It’s all about your attitude

Some lessons on how to confidently assimilate oneself into a new family and milieu

April 01, 2018 12:00 am | Updated 12:00 am IST

I was to tie the knot in a few weeks, and as most young women would at that stage, I had the wedding jitters. I didn’t know my new family at all. To add to my anxieties, their culture and customs were very different from mine.

Though the precursors had been positive, I was nervous. I am sure it would have been the same had it been an arranged match. I was to be an important member of the new family, a daughter-in-law! With tonnes of expectations and prejudices against this role in society, I was feeling rather antsy.

Also, my husband and I belong to geographically opposite ends of the country, to the “Two States” but in the opposite configuration. I bring in the beats of Bhangra and my better half the thaalam of Bharatanatyam, to the conjugal dance.

Not unique in today’s age, as far as we are concerned. But special still I guess, considering the curiosity we arouse in people around us.

Once they are a little familiar with us, they want to know how it all did happen! While meeting diverse sets of people is commonplace in metropolitan cities, most people want to know the reactions of our parents. And get rather disappointed when we tell them it was all peaceful and smooth. Some don’t believe it. For, how could our parents be so accepting is what many wonder aloud.

There are many young couples caught in the crossfire of parents’ egos, in such situations; all in the name of family honour!

Going by this standard, then, our parents (and all such) need to be hailed for their practical and mature outlook in life. Relationships are based on human sentiments and mutual responses at the end of the day. And it all begins with one’s attitude, isn’t it? Fortunately our parents live this reality.

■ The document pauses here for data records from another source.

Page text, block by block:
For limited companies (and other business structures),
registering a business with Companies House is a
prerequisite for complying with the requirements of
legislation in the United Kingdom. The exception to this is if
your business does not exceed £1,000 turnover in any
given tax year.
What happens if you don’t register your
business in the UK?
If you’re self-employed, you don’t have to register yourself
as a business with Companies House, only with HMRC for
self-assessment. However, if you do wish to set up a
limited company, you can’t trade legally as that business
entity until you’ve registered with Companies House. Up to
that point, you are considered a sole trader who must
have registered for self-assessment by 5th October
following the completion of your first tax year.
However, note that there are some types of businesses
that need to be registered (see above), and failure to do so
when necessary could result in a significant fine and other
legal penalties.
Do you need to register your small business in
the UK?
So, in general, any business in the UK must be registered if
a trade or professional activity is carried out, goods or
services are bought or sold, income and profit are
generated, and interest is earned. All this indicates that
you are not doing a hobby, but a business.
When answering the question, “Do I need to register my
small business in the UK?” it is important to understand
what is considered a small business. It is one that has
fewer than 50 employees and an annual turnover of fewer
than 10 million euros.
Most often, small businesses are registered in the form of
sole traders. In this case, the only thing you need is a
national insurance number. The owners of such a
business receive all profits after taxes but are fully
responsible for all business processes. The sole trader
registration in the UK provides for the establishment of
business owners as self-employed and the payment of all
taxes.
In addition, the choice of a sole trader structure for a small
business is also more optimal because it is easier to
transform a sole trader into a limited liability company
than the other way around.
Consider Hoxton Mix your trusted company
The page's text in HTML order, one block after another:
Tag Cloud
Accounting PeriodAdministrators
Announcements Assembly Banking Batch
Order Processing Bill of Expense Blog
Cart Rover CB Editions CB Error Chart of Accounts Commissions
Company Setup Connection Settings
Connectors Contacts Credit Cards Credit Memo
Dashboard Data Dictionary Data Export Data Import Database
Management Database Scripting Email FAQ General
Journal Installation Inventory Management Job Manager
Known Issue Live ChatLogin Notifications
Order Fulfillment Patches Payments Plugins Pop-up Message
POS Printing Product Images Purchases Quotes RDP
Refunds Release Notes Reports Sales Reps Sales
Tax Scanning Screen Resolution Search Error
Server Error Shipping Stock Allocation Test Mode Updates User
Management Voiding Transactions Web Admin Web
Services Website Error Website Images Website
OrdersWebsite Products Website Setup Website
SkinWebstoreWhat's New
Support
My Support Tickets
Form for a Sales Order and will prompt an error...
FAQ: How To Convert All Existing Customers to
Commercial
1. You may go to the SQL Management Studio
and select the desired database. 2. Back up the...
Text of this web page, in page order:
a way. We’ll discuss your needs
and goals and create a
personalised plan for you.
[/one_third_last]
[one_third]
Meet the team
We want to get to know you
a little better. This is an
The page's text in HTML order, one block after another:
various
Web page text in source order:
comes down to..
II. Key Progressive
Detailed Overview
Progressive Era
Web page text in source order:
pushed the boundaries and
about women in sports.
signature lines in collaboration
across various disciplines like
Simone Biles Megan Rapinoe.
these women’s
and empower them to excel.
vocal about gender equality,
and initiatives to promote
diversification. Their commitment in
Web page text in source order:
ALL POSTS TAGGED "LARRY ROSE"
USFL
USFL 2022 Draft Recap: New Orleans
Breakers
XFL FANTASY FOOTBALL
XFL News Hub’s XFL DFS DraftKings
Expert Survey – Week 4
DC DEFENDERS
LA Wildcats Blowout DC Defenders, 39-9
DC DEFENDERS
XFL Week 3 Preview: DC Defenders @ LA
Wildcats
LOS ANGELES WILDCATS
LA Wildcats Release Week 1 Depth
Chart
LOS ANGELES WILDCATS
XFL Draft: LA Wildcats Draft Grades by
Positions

As for my husband and me, after knowing each other for some time, we decided to formalise our relationship. We broke the news to our parents, individually. And before we knew it, my father had flown down to meet my father-in-law. And the venue and menu were frozen in the very first meeting as the next logical step.

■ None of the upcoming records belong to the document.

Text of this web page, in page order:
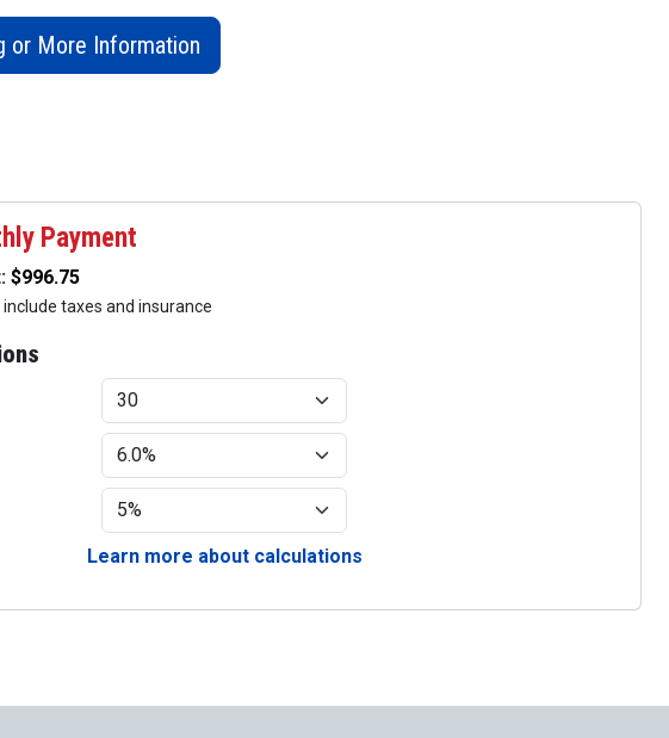
or More Information
Payment
taxes and insurance
Learn more about calculations
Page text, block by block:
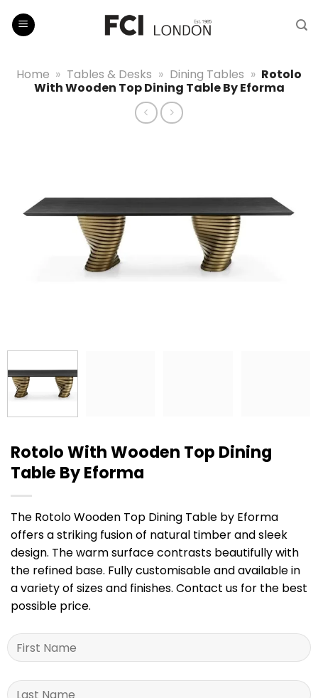
Home » Tables & Desks » Dining Tables » Rotolo
With Wooden Top Dining Table By Eforma
Rotolo With Wooden Top Dining
Table By Eforma
The Rotolo Wooden Top Dining Table by Eforma
offers a striking fusion of natural timber and sleek
design. The warm surface contrasts beautifully with
the refined base. Fully customisable and available in
a variety of sizes and finishes. Contact us for the best
possible price.

My father-in-law even called me to check if I wanted a lehnga instead of a saree, for the wedding ceremony. With such love coming my way, did I even want to assert?

Soon the big day arrived and it all went off well with lots of happiness and a little anxiety. When our parents had taken a positive stance, nobody in the extended family really cared or dared to behave otherwise. There was novelty, fun and joy all around.

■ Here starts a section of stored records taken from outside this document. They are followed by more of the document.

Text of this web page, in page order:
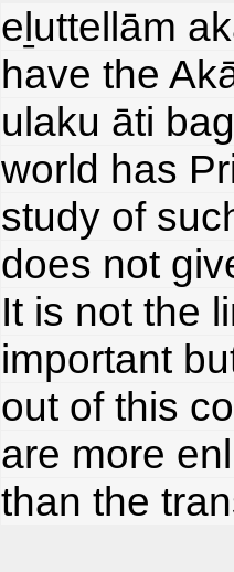
eḻuttellām
have the
ulaku āti
world has
study of
does not
It is not the
important
out of this
are more
than the
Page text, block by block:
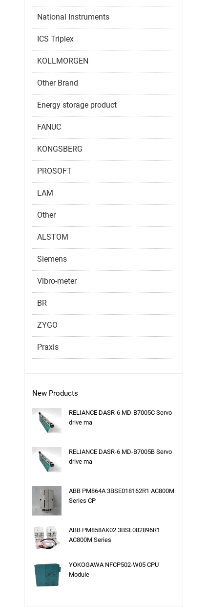
National Instruments
ICS Triplex
KOLLMORGEN
Other Brand
Energy storage product
FANUC
KONGSBERG
PROSOFT
LAM
Other
ALSTOM
Siemens
Vibro-meter
BR
ZYGO
Praxis
New Products
RELIANCE DASR-6 MD-B7005C Servo
drive ma
RELIANCE DASR-6 MD-B7005B Servo
drive ma
ABB PM864A 3BSE018162R1 AC800M
Series CP
ABB PM858AK02 3BSE082896R1
AC800M Series
YOKOGAWA NFCP502-W05 CPU
Module
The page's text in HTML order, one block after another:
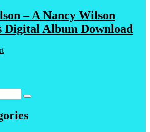
– A Nancy Wilson
Digital Album Download
Search
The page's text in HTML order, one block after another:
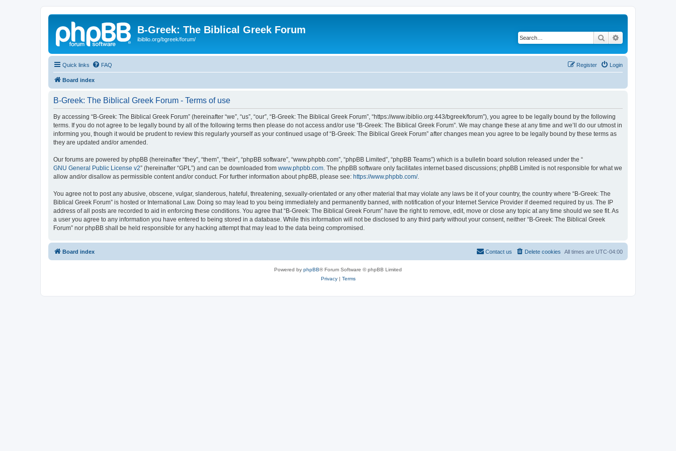
B-Greek: The Biblical Greek Forum
ibiblio.org/bgreek/forum/ Search
Quick links FAQ Login
Register
Board index
B-Greek: The Biblical Greek Forum - Terms of use
By accessing “B-Greek: The Biblical Greek Forum” (hereinafter “we”, “us”, “our”, “B-Greek: The Biblical Greek Forum”, “https://www.ibiblio.org:443/bgreek/forum”), you agree to be legally bound by the following
terms. If you do not agree to be legally bound by all of the following terms then please do not access and/or use “B-Greek: The Biblical Greek Forum”. We may change these at any time and we’ll do our utmost in
informing you, though it would be prudent to review this regularly yourself as your continued usage of “B-Greek: The Biblical Greek Forum” after changes mean you agree to be legally bound by these terms as
they are updated and/or amended.
Our forums are powered by phpBB (hereinafter “they”, “them”, “their”, “phpBB software”, “www.phpbb.com”, “phpBB Limited”, “phpBB Teams”) which is a bulletin board solution released under the “
GNU General Public License v2” (hereinafter “GPL”) and can be downloaded from www.phpbb.com . The phpBB software only facilitates internet based discussions; phpBB Limited is not responsible for what we
allow and/or disallow as permissible content and/or conduct. For further information about phpBB, please see: https://www.phpbb.com/.
You agree not to post any abusive, obscene, vulgar, slanderous, hateful, threatening, sexually-orientated or any other material that may violate any laws be it of your country, the country where “B-Greek: The
Biblical Greek Forum” is hosted or International Law. Doing so may lead to you being immediately and permanently banned, with notification of your Internet Service Provider if deemed required by us. The IP
address of all posts are recorded to aid in enforcing these conditions. You agree that “B-Greek: The Biblical Greek Forum” have the right to remove, edit, move or close any topic at any time should we see fit. As
a user you agree to any information you have entered to being stored in a database. While this information will not be disclosed to any third party without your consent, neither “B-Greek: The Biblical Greek
Forum” nor phpBB shall be held responsible for any hacking attempt that may lead to the data being compromised.
Board index All times are UTC-04:00
Delete cookies
Contact us
Powered by phpBB® Forum Software © phpBB Limited
Privacy| Terms
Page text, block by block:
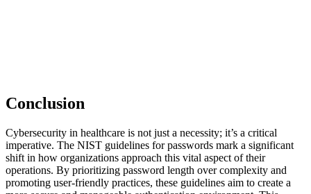
Conclusion
Cybersecurity in healthcare is not just a necessity; it’s a critical
imperative. The NIST guidelines for passwords mark a significant
shift in how organizations approach this vital aspect of their
operations. By prioritizing password length over complexity and
promoting user-friendly practices, these guidelines aim to create a
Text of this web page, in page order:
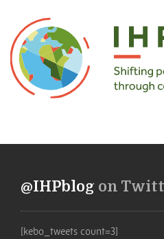
@IHPblog on
[kebo_tweets count=3]
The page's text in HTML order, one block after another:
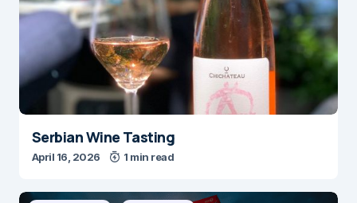
Serbian Wine Tasting
April 16, 2026 1 min read

And my in-laws welcomed me with much warmth and love. Needless to say, it was a great beginning. Right from ensuring that there were food options for me, to letting me be myself even in appearance and dress. I was accepted as an individual.

I took my time to assimilate myself into the new family and its culture. Today, sambar sadam is as dear to me (if not more) as is rajma-chawal . And I think this is what you call the best of both worlds.

I wonder if Norman Vincent Peale was inspired by my parents and parents-in-law when he said, “Any fact facing us is not as important as our attitude towards it, for that determines our success or failure.”